Records shown:
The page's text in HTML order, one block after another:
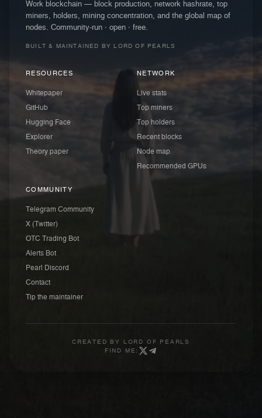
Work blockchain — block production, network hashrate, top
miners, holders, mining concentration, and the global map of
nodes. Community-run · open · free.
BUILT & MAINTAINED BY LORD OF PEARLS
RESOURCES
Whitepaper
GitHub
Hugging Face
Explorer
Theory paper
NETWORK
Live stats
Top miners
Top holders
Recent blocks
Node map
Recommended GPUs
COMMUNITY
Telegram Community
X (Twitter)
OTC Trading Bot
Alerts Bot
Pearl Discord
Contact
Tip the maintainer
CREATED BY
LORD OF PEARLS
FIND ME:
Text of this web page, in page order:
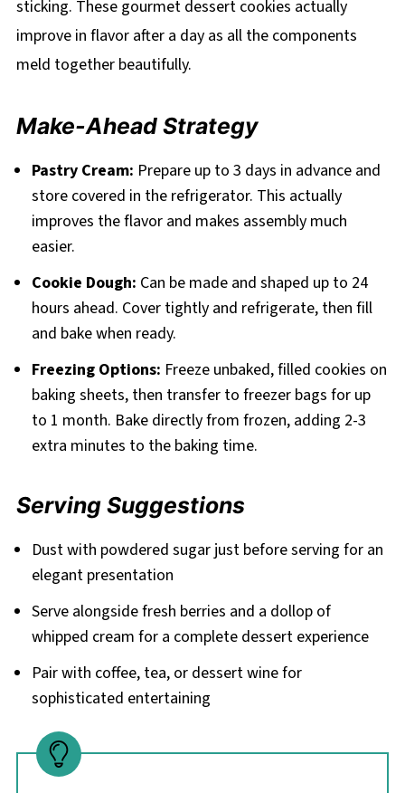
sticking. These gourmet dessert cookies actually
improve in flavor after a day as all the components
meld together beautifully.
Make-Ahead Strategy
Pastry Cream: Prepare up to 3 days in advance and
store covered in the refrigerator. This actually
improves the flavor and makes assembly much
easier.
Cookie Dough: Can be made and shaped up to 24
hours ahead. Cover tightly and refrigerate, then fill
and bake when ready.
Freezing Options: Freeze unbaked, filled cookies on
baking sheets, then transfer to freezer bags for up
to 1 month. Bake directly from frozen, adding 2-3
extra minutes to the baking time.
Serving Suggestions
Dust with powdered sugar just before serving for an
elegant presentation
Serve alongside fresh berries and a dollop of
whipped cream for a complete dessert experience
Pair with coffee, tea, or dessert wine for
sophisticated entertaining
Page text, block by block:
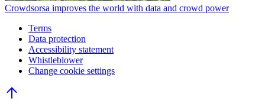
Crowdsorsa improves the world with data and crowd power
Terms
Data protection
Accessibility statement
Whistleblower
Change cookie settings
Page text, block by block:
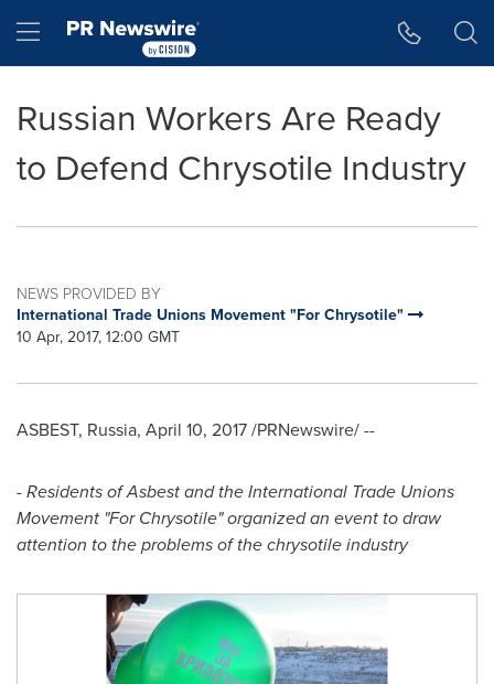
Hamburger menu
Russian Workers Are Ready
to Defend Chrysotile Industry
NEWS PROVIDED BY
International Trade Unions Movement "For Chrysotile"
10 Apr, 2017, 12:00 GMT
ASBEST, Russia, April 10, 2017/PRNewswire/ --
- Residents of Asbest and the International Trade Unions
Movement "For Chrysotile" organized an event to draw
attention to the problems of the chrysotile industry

Exercise objective:
Give back, exactly and without pictures, the stretch of the records above from the line containing "elegant presentation" through the line containing "event to draw", with both end lines included.

Result for this exercise:
elegant presentation
Serve alongside fresh berries and a dollop of
whipped cream for a complete dessert experience
Pair with coffee, tea, or dessert wine for
sophisticated entertaining
Page text, block by block:
Crowdsorsa improves the world with data and crowd power
Terms
Data protection
Accessibility statement
Whistleblower
Change cookie settings
Page text, block by block:
Hamburger menu
Russian Workers Are Ready
to Defend Chrysotile Industry
NEWS PROVIDED BY
International Trade Unions Movement "For Chrysotile"
10 Apr, 2017, 12:00 GMT
ASBEST, Russia, April 10, 2017/PRNewswire/ --
- Residents of Asbest and the International Trade Unions
Movement "For Chrysotile" organized an event to draw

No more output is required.